Report: Europe recorded record solar output amid Covid-19 lockdowns

Output over the three-month period was 19% higher than the previous peak

The firm’s latest analysis of the European solar market concluded that solar output between April and June 2020 was 19% higher than output during the corresponding period in 2018, when the last peak was recorded.

Assessing the entire first half of the year, the market analyst firm concluded that generation totalled 68TWh, up from the 59TWh generated during the fist half of 2019. Data from 36 countries was assessed.

This spike in output is largely attributable to increased capacity installation after what has been described as “slowed” uptake. Europe’s capacity and output had been steadily rising since 2009, with a particular boom between 2009 and 2013, but had remained fairly steady between 2017 and 2019, according to EnAppSys data.

2020 has marked the beginning of a “resurgence” for Europe’s solar market, the firm said, following a string of cuts to subsidies.
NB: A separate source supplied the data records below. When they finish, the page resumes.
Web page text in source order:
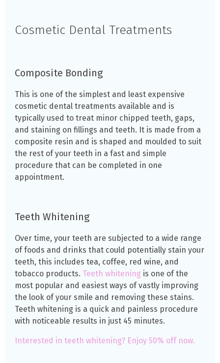
Cosmetic Dental Treatments
Composite Bonding
This is one of the simplest and least expensive
cosmetic dental treatments available and is
typically used to treat minor chipped teeth, gaps,
and staining on fillings and teeth. It is made from a
composite resin and is shaped and moulded to suit
the rest of your teeth in a fast and simple
procedure that can be completed in one
appointment.
Teeth Whitening
Over time, your teeth are subjected to a wide range
of foods and drinks that could potentially stain your
teeth, this includes tea, coffee, red wine, and
tobacco products. Teeth whitening is one of the
most popular and easiest ways of vastly improving
the look of your smile and removing these stains.
Teeth whitening is a quick and painless procedure
with noticeable results in just 45 minutes.
Interested in teeth whitening? Enjoy 50% off now.

In the UK, the Feed-In-Tariffs (FITs) scheme and Renewables Obligation (RO) scheme both closed in 2017, causing a downturn which lasted around two years as the market pivoted to adapt. Similar subsidy regimes were cut completely or scaled back in Spain, France and Italy between 2017 and 2019.

In Germany, however, a previous mandate which would render all arrays which would take national capacity past 52GW ineligible for subsidies was removed in 2019.
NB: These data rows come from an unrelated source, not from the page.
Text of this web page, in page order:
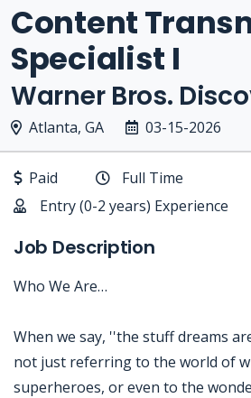
Content
Specialist I
Warner Bros.
Atlanta, GA 03-15-2026
Paid
Full Time
Entry (0-2 years) Experience
Job Description
Who We Are…
When we say, ''the stuff dreams
not just referring to the world of
superheroes, or even to the
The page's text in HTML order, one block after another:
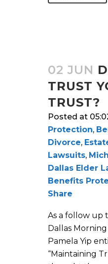
02 JUN
TRUST
TRUST?
Posted at
Protection,
Divorce,
Lawsuits,
Dallas Elder
Benefits
Share
As a follow up
Dallas
Pamela Yip
“Maintaining
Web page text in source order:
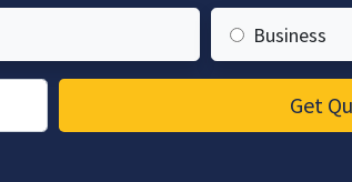
Business
Get
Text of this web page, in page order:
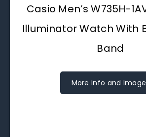
Casio Men’s W735H-
Illuminator Watch With
Band
More Info and

“After cuts in subsidy regimes occurred across European markets, growth in build-out has since slowed, partly due to lower incentives and also influenced by reduced investor confidence in the reliability of existing schemes, EnAppSys said,

Solar boon?

Many nations have moved to ease planning restrictions in a bid to kick-start domestic economies in the wake of Covid-19, taking decisions which will have a knock-on effect for the solar sector, the EnAppSys report adds.

It concludes that the effect of these changes will compound the growing popularity of corporate power purchase agreements (PPAs), which have helped large installations come online without subsidies. Europe’s largest solar farm to date, Iberdrola’s 500MW Nuñez de Balboa facility in northern Spain, has PPAs with three corporations including Uvesco, for example.

Ultimately, however, the cost of energy storage will need to fall as rapidly as the cost of generation for a “new dawn of solar expansion” to be realised in Europe, senior analyst Rob Lalor said.

According to 2019 analysis from Bloomberg NEF, battery prices have fallen 87% in real terms over the past decade, from $1,100 per kWh in 2010 to $156 per kWh. With these trends in mind, BNEF is forecasting that battery prices will fall below $100 per kWh in real terms by 2024 – the date by which it believes cumulative global demand will surpass 2TWh.